Section 3.8: Problem-Solving Strategies
Oscillations and waves often require multi-step reasoning. The following strategies help systematically tackle problems in this topic.
Problem-Solving Approach:
- Identify the type of oscillation (simple harmonic, damped, forced).
- Write down the governing equations, e.g., \( x = A \cos(\omega t + \phi) \), \( a = -\omega^2 x \).
- Determine known and unknown quantities.
- Use energy methods if applicable: \( E = \frac{1}{2} k A^2 \), \( E = \frac{1}{2} m v^2 + \frac{1}{2} k x^2 \).
- Check boundary conditions and initial conditions.
- For waves: identify frequency, wavelength, speed relation \( v = f \lambda \).
- Apply superposition principle if multiple waves interact.
- Verify units and reasonability of answers.
Example 1
A mass-spring system has amplitude 0.1 m and frequency 2 Hz.

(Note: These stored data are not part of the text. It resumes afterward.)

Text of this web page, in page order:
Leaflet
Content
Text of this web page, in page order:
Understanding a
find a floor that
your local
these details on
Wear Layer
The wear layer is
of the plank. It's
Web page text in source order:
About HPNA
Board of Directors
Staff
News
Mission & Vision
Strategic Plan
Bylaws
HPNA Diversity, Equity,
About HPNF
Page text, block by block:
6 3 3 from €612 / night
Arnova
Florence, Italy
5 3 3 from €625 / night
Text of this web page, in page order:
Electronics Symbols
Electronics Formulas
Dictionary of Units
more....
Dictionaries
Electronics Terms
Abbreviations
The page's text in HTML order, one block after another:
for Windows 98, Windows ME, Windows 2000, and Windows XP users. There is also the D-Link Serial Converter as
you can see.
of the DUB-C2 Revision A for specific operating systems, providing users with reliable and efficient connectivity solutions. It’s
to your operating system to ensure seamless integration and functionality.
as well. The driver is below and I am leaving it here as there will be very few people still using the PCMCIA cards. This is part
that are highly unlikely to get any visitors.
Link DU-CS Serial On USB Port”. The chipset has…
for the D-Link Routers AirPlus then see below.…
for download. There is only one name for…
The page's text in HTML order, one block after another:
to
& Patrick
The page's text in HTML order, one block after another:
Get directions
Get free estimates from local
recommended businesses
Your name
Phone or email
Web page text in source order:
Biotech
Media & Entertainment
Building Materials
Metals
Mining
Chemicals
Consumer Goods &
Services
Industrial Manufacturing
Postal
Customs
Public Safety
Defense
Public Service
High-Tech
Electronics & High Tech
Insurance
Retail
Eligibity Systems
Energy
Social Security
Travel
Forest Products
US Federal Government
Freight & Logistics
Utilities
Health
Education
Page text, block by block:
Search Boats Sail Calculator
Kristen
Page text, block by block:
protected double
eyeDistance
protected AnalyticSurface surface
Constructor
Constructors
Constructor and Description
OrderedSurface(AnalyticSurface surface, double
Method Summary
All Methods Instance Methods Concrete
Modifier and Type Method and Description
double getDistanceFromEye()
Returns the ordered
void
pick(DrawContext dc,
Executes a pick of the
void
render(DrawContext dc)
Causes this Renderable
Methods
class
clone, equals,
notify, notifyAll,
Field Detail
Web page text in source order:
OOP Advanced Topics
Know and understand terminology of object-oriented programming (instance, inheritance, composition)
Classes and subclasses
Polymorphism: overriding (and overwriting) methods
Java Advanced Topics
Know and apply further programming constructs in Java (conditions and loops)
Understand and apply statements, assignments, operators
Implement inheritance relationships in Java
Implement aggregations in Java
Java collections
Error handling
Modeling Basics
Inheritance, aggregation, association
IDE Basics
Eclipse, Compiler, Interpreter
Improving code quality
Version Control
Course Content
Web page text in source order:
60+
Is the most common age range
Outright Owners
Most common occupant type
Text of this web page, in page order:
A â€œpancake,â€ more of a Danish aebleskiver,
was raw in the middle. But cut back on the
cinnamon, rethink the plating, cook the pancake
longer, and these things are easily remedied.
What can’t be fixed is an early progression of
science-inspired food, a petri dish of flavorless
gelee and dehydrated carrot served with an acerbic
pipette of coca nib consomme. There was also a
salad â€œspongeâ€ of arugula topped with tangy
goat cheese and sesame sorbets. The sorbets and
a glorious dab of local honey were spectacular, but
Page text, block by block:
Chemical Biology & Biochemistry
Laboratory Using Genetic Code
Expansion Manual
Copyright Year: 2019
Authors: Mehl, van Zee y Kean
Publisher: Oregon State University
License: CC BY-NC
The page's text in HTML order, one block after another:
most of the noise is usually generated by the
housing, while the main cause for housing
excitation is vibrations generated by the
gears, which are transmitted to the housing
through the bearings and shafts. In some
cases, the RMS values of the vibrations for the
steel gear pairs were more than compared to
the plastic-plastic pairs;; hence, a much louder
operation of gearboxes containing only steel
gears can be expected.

Find the maximum velocity of the mass.
Maximum velocity: \( v_\text{max} = \omega A = 2\pi f A = 2\pi (2)(0.1) \approx 1.257 \text{ m/s} \)
Example 2
A wave has wavelength 0.5 m and speed 2 m/s. Find the period and frequency.
Frequency: \( f = v / \lambda = 2 / 0.5 = 4 \text{ Hz} \)

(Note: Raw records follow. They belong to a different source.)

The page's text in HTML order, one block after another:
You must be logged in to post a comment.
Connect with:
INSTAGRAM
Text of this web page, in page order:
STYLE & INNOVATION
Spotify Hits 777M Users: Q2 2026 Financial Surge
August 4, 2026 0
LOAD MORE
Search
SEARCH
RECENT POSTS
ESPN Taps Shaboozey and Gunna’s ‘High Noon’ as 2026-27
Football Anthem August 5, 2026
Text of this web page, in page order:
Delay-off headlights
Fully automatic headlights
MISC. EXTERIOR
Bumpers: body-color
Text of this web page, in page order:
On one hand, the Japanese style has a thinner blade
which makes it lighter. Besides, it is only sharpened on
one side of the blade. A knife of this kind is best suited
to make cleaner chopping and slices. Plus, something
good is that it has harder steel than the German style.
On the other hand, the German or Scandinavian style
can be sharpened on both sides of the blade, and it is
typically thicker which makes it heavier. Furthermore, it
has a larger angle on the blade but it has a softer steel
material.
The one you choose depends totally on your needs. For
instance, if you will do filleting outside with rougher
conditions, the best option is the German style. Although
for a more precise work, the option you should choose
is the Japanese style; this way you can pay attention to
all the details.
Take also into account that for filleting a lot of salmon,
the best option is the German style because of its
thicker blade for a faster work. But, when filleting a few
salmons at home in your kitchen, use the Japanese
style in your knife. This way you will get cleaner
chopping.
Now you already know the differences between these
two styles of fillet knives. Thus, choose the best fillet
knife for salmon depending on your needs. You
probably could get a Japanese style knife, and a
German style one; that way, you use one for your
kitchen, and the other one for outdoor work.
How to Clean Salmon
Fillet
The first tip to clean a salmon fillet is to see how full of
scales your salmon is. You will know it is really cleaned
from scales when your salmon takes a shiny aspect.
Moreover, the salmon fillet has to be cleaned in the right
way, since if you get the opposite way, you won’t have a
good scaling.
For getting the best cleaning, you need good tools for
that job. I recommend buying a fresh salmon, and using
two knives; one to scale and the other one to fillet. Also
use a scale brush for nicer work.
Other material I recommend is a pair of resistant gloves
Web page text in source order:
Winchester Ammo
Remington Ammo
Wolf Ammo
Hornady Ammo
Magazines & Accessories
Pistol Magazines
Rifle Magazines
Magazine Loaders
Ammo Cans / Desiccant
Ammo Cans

Period: \( T = 1/f = 1/4 = 0.25 \text{ s} \)
Practice Problems
- A pendulum of length 1 m has small oscillations. Determine its period.

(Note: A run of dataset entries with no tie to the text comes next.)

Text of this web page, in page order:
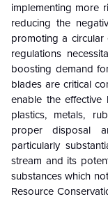
implementing more
reducing the
promoting a circular
regulations
boosting demand
blades are critical
enable the effective
plastics, metals,
proper disposal
particularly
stream and its
substances which
Resource
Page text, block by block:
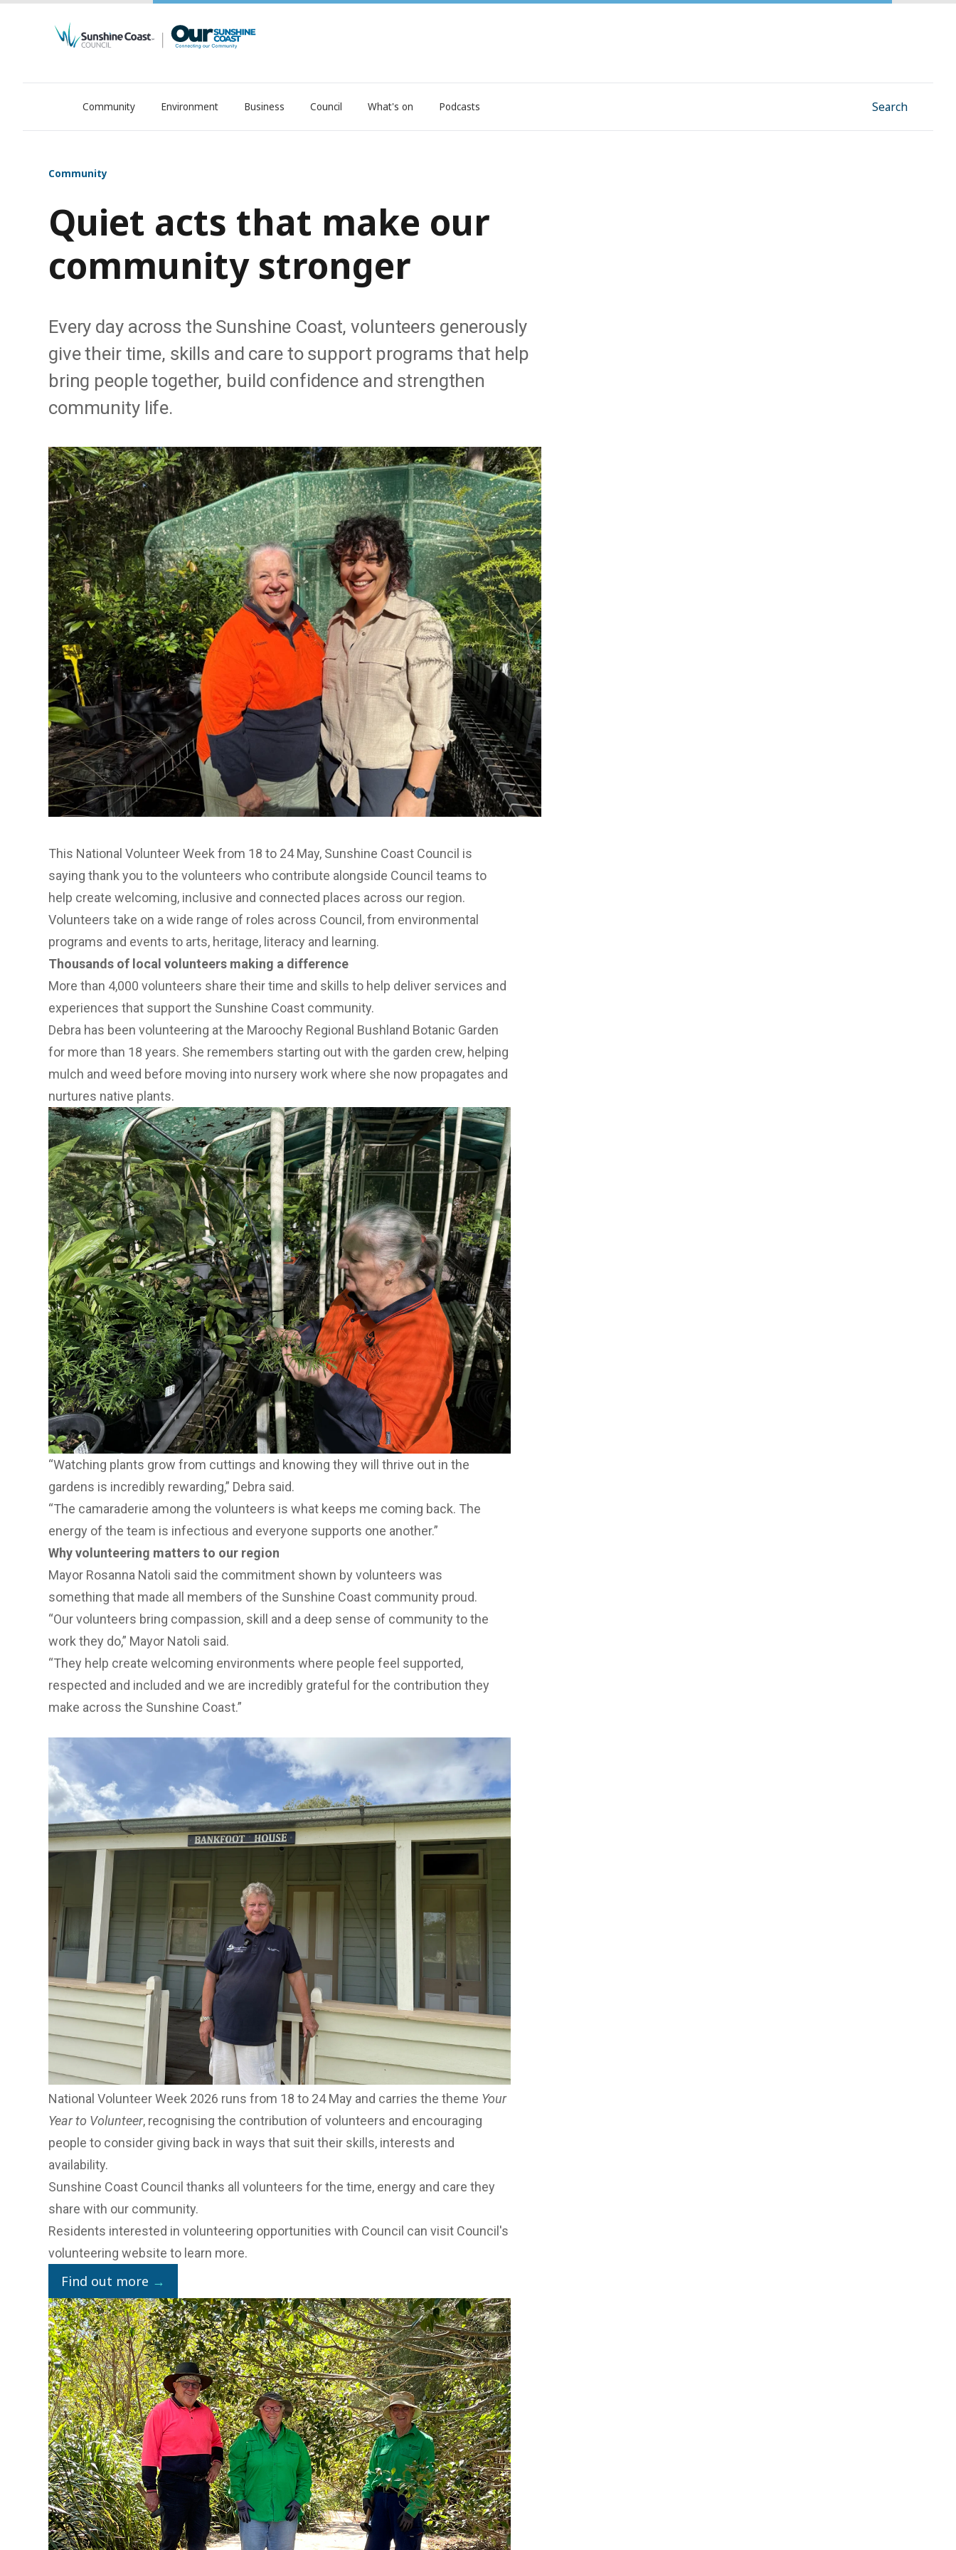
OurSC. Local Sunshine Coast Council news
Community Environment Business Council What's on Podcasts Search
Community
Quiet acts that make our
community stronger
Every day across the Sunshine Coast, volunteers generously
give their time, skills and care to support programs that help
bring people together, build confidence and strengthen
community life.
This National Volunteer Week from 18 to 24 May, Sunshine Coast Council is
saying thank you to the volunteers who contribute alongside Council teams to
help create welcoming, inclusive and connected places across our region.
Volunteers take on a wide range of roles across Council, from environmental
programs and events to arts, heritage, literacy and learning.
Thousands of local volunteers making a difference
More than 4,000 volunteers share their time and skills to help deliver services and
experiences that support the Sunshine Coast community.
Debra has been volunteering at the Maroochy Regional Bushland Botanic Garden
for more than 18 years. She remembers starting out with the garden crew, helping
mulch and weed before moving into nursery work where she now propagates and
nurtures native plants.
“Watching plants grow from cuttings and knowing they will thrive out in the
gardens is incredibly rewarding,” Debra said.
“The camaraderie among the volunteers is what keeps me coming back. The
energy of the team is infectious and everyone supports one another.”
Why volunteering matters to our region
Mayor Rosanna Natoli said the commitment shown by volunteers was
something that made all members of the Sunshine Coast community proud.
“Our volunteers bring compassion, skill and a deep sense of community to the
work they do,” Mayor Natoli said.
“They help create welcoming environments where people feel supported,
respected and included and we are incredibly grateful for the contribution they
make across the Sunshine Coast.”
Previous Slide
Next slide
Previous Slide
Next slide
Previous Slide
Next slide
Strong Community Portfolio Councillor Taylor Bunnag said volunteering played an
important role in strengthening community wellbeing and connection.
“Volunteers enrich our services by sharing their knowledge, life experience and
time,” Cr Bunnag said.
“They help create positive experiences for residents and visitors and their
involvement strengthens the sense of community pride we value so highly on the
Sunshine Coast.”
Meaningful actions, lasting impact
He said volunteers like Debra showed the lasting impact one person could make.
“Debra’s contribution over many years highlights how volunteering can be deeply
rewarding, not just for the community, but for the people who give their time,” he
said.
“If you have an interest, a skill or simply some time to give, volunteering is a great
way to get involved, meet new people and make a meaningful difference on the
Sunshine Coast.”
National Volunteer Week 2026 runs from 18 to 24 May and carries the theme Your
Year to Volunteer, recognising the contribution of volunteers and encouraging
people to consider giving back in ways that suit their skills, interests and
availability.
Sunshine Coast Council thanks all volunteers for the time, energy and care they
share with our community.
Residents interested in volunteering opportunities with Council can visit Council's
volunteering website to learn more.
Find out more →

- A mass-spring system has k = 200 N/m and m = 2 kg. Find its angular frequency and period.
- Two waves of same amplitude and frequency interfere. Determine resultant amplitude at constructive and destructive interference.
- A wave travels 30 m in 6 s. Find its speed, frequency, and wavelength if \( f = 5 \) Hz.
- A damped oscillator loses 10% of its energy each cycle. Compute energy after 3 cycles if initial energy is 5 J.